**Task requirements**
Leave out the images and set down the records below exactly.

**Data supplied**

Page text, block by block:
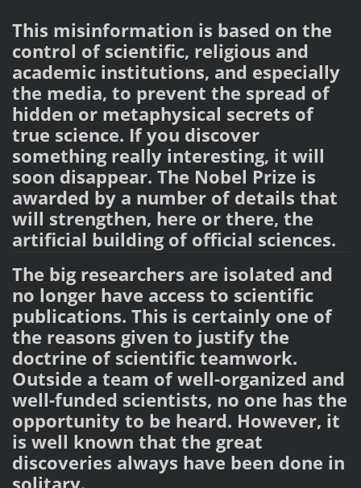
This misinformation is based on the
control of scientific, religious and
academic institutions, and especially
the media, to prevent the spread of
hidden or metaphysical secrets of
true science. If you discover
something really interesting, it will
soon disappear. The Nobel Prize is
awarded by a number of details that
will strengthen, here or there, the
artificial building of official sciences.
The big researchers are isolated and
no longer have access to scientific
publications. This is certainly one of
the reasons given to justify the
doctrine of scientific teamwork.
Outside a team of well-organized and
well-funded scientists, no one has the
opportunity to be heard. However, it
is well known that the great
discoveries always have been done in
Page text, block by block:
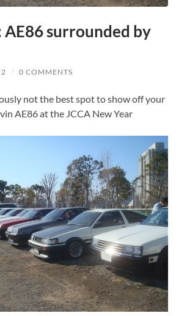
surrounded by
/ 0 COMMENTS
not the best spot to show off your
AE86 at the JCCA New Year
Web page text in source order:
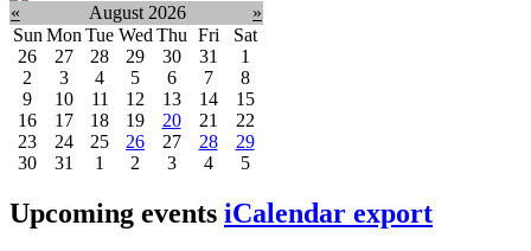
« August 2026
»
Sun Mon Tue Wed Thu Fri
Sat
26
27 28 29 30 31
1
2
3 4 5 6 7
8
9
10 11 12 13 14
15
16
17 18 19 20 21
22
23
24 25 26 27 28
29
30
31 1 2 3 4 5
Upcoming events iCalendar export
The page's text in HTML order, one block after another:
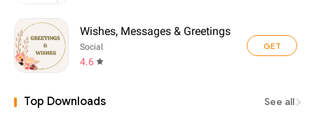
Wishes, Messages & Greetings
Social
4.6
GET
Top Downloads See all
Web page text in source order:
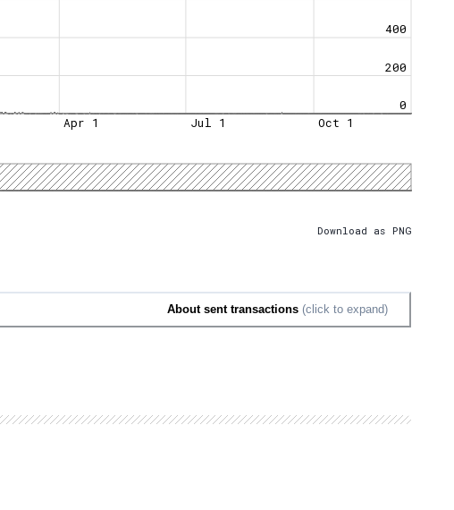
0
200
400
Apr 1 Jul 1 Oct 1
Download as PNG
About sent transactions (click to expand)
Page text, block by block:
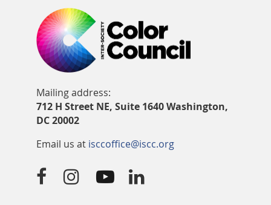
Mailing address:
712 H Street NE, Suite 1640 Washington,
DC 20002
Email us at isccoffice@iscc.org
   
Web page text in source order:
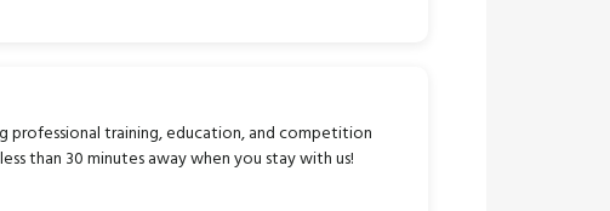
professional training, education, and competition
than 30 minutes away when you stay with us!
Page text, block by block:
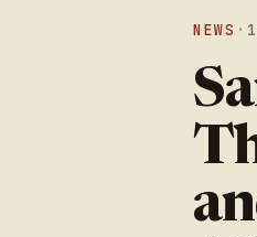
NEWS ·
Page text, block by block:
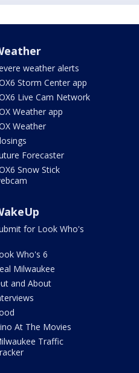
weather alerts
Storm Center app
Live Cam Network
Weather app
Weather
Forecaster
Snow Stick
for Look Who's
Who's 6
Milwaukee
and About
At The Movies
Traffic
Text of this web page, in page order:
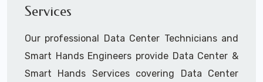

**Response to this task**
Page text, block by block:
This misinformation is based on the
control of scientific, religious and
academic institutions, and especially
the media, to prevent the spread of
hidden or metaphysical secrets of
true science. If you discover
something really interesting, it will
soon disappear. The Nobel Prize is
awarded by a number of details that
will strengthen, here or there, the
artificial building of official sciences.
The big researchers are isolated and
no longer have access to scientific
publications. This is certainly one of
the reasons given to justify the
doctrine of scientific teamwork.
Outside a team of well-organized and
well-funded scientists, no one has the
opportunity to be heard. However, it
is well known that the great
discoveries always have been done in
Page text, block by block:
surrounded by
/ 0 COMMENTS
not the best spot to show off your
AE86 at the JCCA New Year
Web page text in source order:
« August 2026
»
Sun Mon Tue Wed Thu Fri
Sat
26
27 28 29 30 31
1
2
3 4 5 6 7
8
9
10 11 12 13 14
15
16
17 18 19 20 21
22
23
24 25 26 27 28
29
30
31 1 2 3 4 5
Upcoming events iCalendar export
The page's text in HTML order, one block after another:
Wishes, Messages & Greetings
Social
4.6
GET
Top Downloads See all
Web page text in source order:
0
200
400
Apr 1 Jul 1 Oct 1
Download as PNG
About sent transactions (click to expand)
Page text, block by block:
Mailing address:
712 H Street NE, Suite 1640 Washington,
DC 20002
Email us at isccoffice@iscc.org
   
Web page text in source order:
professional training, education, and competition
than 30 minutes away when you stay with us!
Page text, block by block:
NEWS ·
Page text, block by block:
weather alerts
Storm Center app
Live Cam Network
Weather app
Weather
Forecaster
Snow Stick
for Look Who's
Who's 6
Milwaukee
and About
At The Movies
Traffic
Text of this web page, in page order:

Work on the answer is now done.